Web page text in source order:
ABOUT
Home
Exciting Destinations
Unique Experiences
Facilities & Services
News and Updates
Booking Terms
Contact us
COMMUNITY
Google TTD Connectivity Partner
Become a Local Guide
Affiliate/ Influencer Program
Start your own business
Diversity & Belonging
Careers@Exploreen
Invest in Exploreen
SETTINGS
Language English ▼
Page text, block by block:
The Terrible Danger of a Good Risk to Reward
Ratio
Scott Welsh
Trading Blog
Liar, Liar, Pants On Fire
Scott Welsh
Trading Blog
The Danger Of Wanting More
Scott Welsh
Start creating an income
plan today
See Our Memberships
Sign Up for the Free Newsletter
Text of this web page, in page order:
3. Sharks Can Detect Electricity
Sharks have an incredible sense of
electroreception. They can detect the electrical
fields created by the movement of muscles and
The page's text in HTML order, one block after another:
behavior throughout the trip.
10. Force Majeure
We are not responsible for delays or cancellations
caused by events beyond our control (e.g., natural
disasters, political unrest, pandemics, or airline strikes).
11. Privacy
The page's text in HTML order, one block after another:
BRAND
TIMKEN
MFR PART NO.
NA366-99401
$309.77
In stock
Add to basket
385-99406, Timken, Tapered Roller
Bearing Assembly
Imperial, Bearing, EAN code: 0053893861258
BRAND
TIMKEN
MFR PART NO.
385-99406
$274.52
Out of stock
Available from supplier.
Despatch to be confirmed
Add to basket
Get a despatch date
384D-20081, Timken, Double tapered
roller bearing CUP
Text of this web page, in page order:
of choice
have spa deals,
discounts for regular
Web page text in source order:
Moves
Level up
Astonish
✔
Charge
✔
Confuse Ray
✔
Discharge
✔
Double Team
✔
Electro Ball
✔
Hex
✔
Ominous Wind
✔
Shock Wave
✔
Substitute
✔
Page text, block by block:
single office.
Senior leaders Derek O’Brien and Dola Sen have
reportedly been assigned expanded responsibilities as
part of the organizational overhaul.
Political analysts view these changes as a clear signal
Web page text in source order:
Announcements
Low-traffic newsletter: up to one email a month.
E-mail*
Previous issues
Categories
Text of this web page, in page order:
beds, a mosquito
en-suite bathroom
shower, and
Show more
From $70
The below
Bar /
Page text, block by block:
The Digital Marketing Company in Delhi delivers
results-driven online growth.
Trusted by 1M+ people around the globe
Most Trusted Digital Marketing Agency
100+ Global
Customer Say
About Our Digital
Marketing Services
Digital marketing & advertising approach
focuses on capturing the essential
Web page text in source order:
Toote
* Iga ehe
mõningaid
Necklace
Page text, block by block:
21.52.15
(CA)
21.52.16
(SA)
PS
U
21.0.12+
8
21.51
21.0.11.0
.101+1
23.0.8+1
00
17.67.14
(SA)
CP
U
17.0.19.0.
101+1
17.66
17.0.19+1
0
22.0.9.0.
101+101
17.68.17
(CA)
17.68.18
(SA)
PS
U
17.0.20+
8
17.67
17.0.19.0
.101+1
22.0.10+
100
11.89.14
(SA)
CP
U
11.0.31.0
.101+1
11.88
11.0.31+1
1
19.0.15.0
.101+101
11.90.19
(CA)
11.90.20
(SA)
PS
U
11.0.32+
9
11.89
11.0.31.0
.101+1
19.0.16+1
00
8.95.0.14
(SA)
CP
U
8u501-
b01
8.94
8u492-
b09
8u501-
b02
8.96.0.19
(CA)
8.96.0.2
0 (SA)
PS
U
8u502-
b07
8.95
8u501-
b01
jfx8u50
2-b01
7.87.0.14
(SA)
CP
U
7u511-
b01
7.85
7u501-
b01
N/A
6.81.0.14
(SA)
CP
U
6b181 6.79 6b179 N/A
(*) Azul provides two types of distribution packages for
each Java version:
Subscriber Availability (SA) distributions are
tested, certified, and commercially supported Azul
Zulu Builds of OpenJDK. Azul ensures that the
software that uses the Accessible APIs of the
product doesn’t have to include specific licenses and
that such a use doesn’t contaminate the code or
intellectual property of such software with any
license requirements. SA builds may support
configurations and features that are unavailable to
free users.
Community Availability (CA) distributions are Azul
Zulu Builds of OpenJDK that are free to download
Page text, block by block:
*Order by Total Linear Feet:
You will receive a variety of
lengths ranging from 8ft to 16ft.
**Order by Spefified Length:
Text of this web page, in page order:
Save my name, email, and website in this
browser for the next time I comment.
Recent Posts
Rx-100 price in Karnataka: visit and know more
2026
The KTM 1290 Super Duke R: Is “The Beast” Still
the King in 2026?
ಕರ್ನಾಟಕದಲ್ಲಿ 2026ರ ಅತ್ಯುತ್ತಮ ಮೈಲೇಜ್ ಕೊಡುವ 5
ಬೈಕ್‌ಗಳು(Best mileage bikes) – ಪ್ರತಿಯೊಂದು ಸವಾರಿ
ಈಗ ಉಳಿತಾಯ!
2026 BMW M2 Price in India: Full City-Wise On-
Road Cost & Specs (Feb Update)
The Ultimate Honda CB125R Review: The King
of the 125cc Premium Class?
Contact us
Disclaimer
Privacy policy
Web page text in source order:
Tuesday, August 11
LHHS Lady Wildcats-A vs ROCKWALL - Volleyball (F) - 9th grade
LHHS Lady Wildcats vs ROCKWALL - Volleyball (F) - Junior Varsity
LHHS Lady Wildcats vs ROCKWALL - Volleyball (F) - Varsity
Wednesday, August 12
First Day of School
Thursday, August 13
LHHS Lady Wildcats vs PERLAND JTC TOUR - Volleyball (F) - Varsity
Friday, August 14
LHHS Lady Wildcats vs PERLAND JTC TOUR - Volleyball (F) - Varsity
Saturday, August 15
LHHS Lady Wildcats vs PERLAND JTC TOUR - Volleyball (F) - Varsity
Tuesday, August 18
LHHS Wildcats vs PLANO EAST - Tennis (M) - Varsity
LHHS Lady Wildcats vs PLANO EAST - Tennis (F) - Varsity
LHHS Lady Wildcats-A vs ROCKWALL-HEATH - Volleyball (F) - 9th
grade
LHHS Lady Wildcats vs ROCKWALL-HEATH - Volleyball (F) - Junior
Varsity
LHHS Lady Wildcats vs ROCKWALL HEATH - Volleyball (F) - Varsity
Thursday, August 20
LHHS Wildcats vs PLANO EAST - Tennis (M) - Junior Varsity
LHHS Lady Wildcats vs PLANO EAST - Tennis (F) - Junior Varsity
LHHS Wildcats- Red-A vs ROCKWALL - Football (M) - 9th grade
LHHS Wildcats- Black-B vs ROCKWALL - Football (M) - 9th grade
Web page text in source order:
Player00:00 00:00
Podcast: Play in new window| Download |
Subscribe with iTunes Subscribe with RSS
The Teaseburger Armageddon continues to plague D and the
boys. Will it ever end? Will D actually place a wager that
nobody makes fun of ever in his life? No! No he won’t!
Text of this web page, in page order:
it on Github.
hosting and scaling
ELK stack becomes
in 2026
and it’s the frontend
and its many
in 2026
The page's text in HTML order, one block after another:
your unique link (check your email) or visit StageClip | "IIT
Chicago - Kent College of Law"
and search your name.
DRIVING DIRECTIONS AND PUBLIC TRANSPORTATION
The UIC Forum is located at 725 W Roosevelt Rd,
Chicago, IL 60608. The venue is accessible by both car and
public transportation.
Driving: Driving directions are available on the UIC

### [Exercise]
Would you please copy, word for word, everything above from the line containing "Trusted by 1M+ people around the globe" down to the line containing "LHHS Lady Wildcats-A vs ROCKWALL - Volleyball", those two lines included?

### [Exercise solution]
Trusted by 1M+ people around the globe
Most Trusted Digital Marketing Agency
100+ Global
Customer Say
About Our Digital
Marketing Services
Digital marketing & advertising approach
focuses on capturing the essential
Web page text in source order:
Toote
* Iga ehe
mõningaid
Necklace
Page text, block by block:
21.52.15
(CA)
21.52.16
(SA)
PS
U
21.0.12+
8
21.51
21.0.11.0
.101+1
23.0.8+1
00
17.67.14
(SA)
CP
U
17.0.19.0.
101+1
17.66
17.0.19+1
0
22.0.9.0.
101+101
17.68.17
(CA)
17.68.18
(SA)
PS
U
17.0.20+
8
17.67
17.0.19.0
.101+1
22.0.10+
100
11.89.14
(SA)
CP
U
11.0.31.0
.101+1
11.88
11.0.31+1
1
19.0.15.0
.101+101
11.90.19
(CA)
11.90.20
(SA)
PS
U
11.0.32+
9
11.89
11.0.31.0
.101+1
19.0.16+1
00
8.95.0.14
(SA)
CP
U
8u501-
b01
8.94
8u492-
b09
8u501-
b02
8.96.0.19
(CA)
8.96.0.2
0 (SA)
PS
U
8u502-
b07
8.95
8u501-
b01
jfx8u50
2-b01
7.87.0.14
(SA)
CP
U
7u511-
b01
7.85
7u501-
b01
N/A
6.81.0.14
(SA)
CP
U
6b181 6.79 6b179 N/A
(*) Azul provides two types of distribution packages for
each Java version:
Subscriber Availability (SA) distributions are
tested, certified, and commercially supported Azul
Zulu Builds of OpenJDK. Azul ensures that the
software that uses the Accessible APIs of the
product doesn’t have to include specific licenses and
that such a use doesn’t contaminate the code or
intellectual property of such software with any
license requirements. SA builds may support
configurations and features that are unavailable to
free users.
Community Availability (CA) distributions are Azul
Zulu Builds of OpenJDK that are free to download
Page text, block by block:
*Order by Total Linear Feet:
You will receive a variety of
lengths ranging from 8ft to 16ft.
**Order by Spefified Length:
Text of this web page, in page order:
Save my name, email, and website in this
browser for the next time I comment.
Recent Posts
Rx-100 price in Karnataka: visit and know more
2026
The KTM 1290 Super Duke R: Is “The Beast” Still
the King in 2026?
ಕರ್ನಾಟಕದಲ್ಲಿ 2026ರ ಅತ್ಯುತ್ತಮ ಮೈಲೇಜ್ ಕೊಡುವ 5
ಬೈಕ್‌ಗಳು(Best mileage bikes) – ಪ್ರತಿಯೊಂದು ಸವಾರಿ
ಈಗ ಉಳಿತಾಯ!
2026 BMW M2 Price in India: Full City-Wise On-
Road Cost & Specs (Feb Update)
The Ultimate Honda CB125R Review: The King
of the 125cc Premium Class?
Contact us
Disclaimer
Privacy policy
Web page text in source order:
Tuesday, August 11
LHHS Lady Wildcats-A vs ROCKWALL - Volleyball (F) - 9th grade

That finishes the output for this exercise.